Description of the task: A verbatim copy of the listing is what is needed, minus any pictures.

"""

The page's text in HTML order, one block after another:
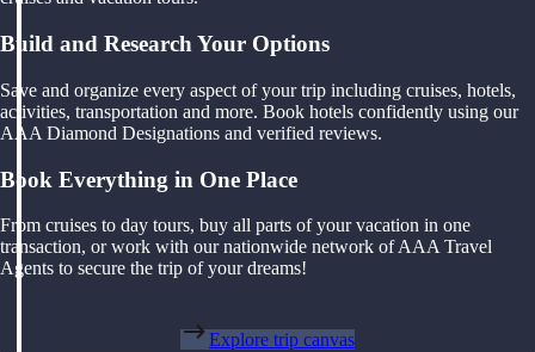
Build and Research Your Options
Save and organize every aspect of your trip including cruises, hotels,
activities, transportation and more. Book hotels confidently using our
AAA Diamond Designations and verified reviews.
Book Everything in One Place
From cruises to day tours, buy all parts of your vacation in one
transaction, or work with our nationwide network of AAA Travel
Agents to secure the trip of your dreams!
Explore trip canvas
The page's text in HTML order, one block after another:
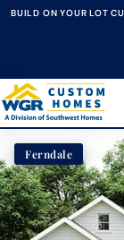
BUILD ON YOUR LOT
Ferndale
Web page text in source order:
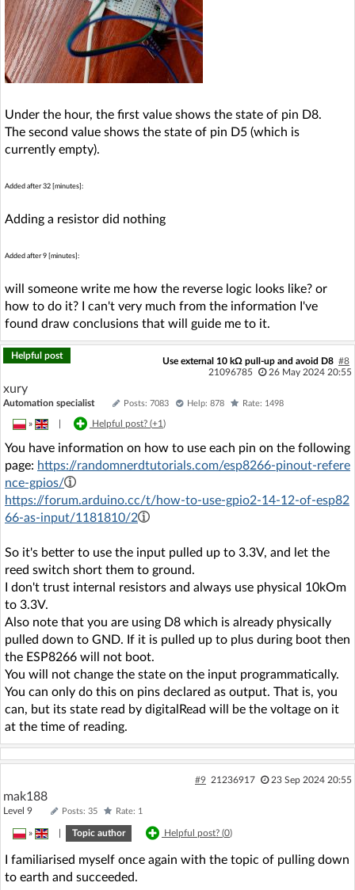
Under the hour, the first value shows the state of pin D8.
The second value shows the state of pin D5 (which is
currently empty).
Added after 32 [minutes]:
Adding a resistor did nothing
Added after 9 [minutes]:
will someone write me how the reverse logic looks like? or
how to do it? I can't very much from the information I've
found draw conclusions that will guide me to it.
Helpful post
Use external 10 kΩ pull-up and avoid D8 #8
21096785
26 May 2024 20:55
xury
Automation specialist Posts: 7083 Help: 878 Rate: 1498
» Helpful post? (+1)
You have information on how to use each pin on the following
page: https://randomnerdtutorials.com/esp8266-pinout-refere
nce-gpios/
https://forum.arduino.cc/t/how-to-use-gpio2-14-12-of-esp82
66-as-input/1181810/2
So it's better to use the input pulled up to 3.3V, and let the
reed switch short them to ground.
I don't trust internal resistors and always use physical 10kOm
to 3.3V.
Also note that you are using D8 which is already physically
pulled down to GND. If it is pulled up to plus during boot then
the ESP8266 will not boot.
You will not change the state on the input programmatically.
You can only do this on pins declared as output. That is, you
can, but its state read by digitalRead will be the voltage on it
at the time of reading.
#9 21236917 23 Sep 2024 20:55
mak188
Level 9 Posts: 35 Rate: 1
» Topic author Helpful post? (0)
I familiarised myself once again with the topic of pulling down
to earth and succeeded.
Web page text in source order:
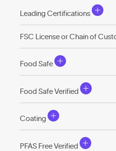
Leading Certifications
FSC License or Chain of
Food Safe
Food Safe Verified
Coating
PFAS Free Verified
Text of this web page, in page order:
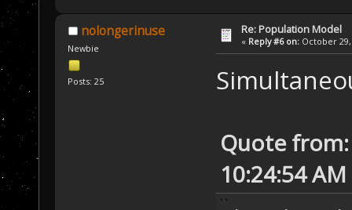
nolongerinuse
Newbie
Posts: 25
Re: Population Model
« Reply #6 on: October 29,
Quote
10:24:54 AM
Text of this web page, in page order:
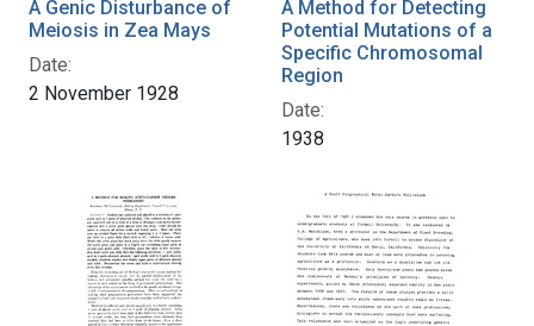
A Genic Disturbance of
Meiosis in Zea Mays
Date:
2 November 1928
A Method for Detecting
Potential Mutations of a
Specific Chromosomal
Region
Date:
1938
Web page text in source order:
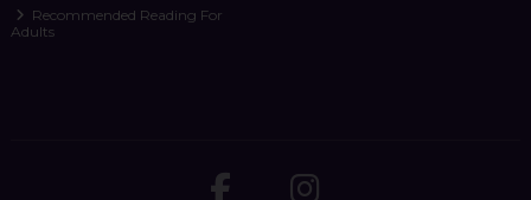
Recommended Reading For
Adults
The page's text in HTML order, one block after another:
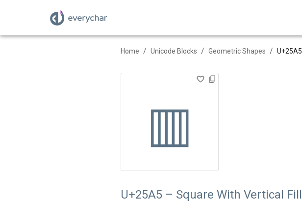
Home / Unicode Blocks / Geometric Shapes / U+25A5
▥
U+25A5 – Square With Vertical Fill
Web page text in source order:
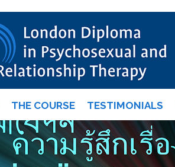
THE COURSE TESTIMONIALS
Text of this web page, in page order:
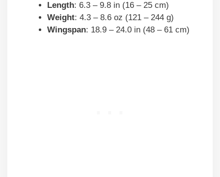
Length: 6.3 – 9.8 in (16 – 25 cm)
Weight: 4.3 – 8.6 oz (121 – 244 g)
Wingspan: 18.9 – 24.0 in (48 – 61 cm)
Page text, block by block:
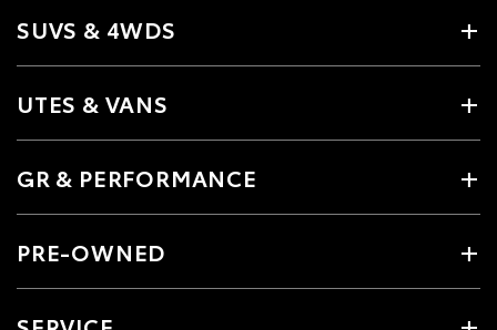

"""

Solved problem:
The page's text in HTML order, one block after another:
Build and Research Your Options
Save and organize every aspect of your trip including cruises, hotels,
activities, transportation and more. Book hotels confidently using our
AAA Diamond Designations and verified reviews.
Book Everything in One Place
From cruises to day tours, buy all parts of your vacation in one
transaction, or work with our nationwide network of AAA Travel
Agents to secure the trip of your dreams!
Explore trip canvas
The page's text in HTML order, one block after another:
BUILD ON YOUR LOT
Ferndale
Web page text in source order:
Under the hour, the first value shows the state of pin D8.
The second value shows the state of pin D5 (which is
currently empty).
Added after 32 [minutes]:
Adding a resistor did nothing
Added after 9 [minutes]:
will someone write me how the reverse logic looks like? or
how to do it? I can't very much from the information I've
found draw conclusions that will guide me to it.
Helpful post
Use external 10 kΩ pull-up and avoid D8 #8
21096785
26 May 2024 20:55
xury
Automation specialist Posts: 7083 Help: 878 Rate: 1498
» Helpful post? (+1)
You have information on how to use each pin on the following
page: https://randomnerdtutorials.com/esp8266-pinout-refere
nce-gpios/
https://forum.arduino.cc/t/how-to-use-gpio2-14-12-of-esp82
66-as-input/1181810/2
So it's better to use the input pulled up to 3.3V, and let the
reed switch short them to ground.
I don't trust internal resistors and always use physical 10kOm
to 3.3V.
Also note that you are using D8 which is already physically
pulled down to GND. If it is pulled up to plus during boot then
the ESP8266 will not boot.
You will not change the state on the input programmatically.
You can only do this on pins declared as output. That is, you
can, but its state read by digitalRead will be the voltage on it
at the time of reading.
#9 21236917 23 Sep 2024 20:55
mak188
Level 9 Posts: 35 Rate: 1
» Topic author Helpful post? (0)
I familiarised myself once again with the topic of pulling down
to earth and succeeded.
Web page text in source order:
Leading Certifications
FSC License or Chain of
Food Safe
Food Safe Verified
Coating
PFAS Free Verified
Text of this web page, in page order:
nolongerinuse
Newbie
Posts: 25
Re: Population Model
« Reply #6 on: October 29,
Quote
10:24:54 AM
Text of this web page, in page order:
A Genic Disturbance of
Meiosis in Zea Mays
Date:
2 November 1928
A Method for Detecting
Potential Mutations of a
Specific Chromosomal
Region
Date:
1938
Web page text in source order:
Recommended Reading For
Adults
The page's text in HTML order, one block after another:
Home / Unicode Blocks / Geometric Shapes / U+25A5
▥
U+25A5 – Square With Vertical Fill
Web page text in source order:
THE COURSE TESTIMONIALS
Text of this web page, in page order:
Length: 6.3 – 9.8 in (16 – 25 cm)
Weight: 4.3 – 8.6 oz (121 – 244 g)
Wingspan: 18.9 – 24.0 in (48 – 61 cm)
Page text, block by block:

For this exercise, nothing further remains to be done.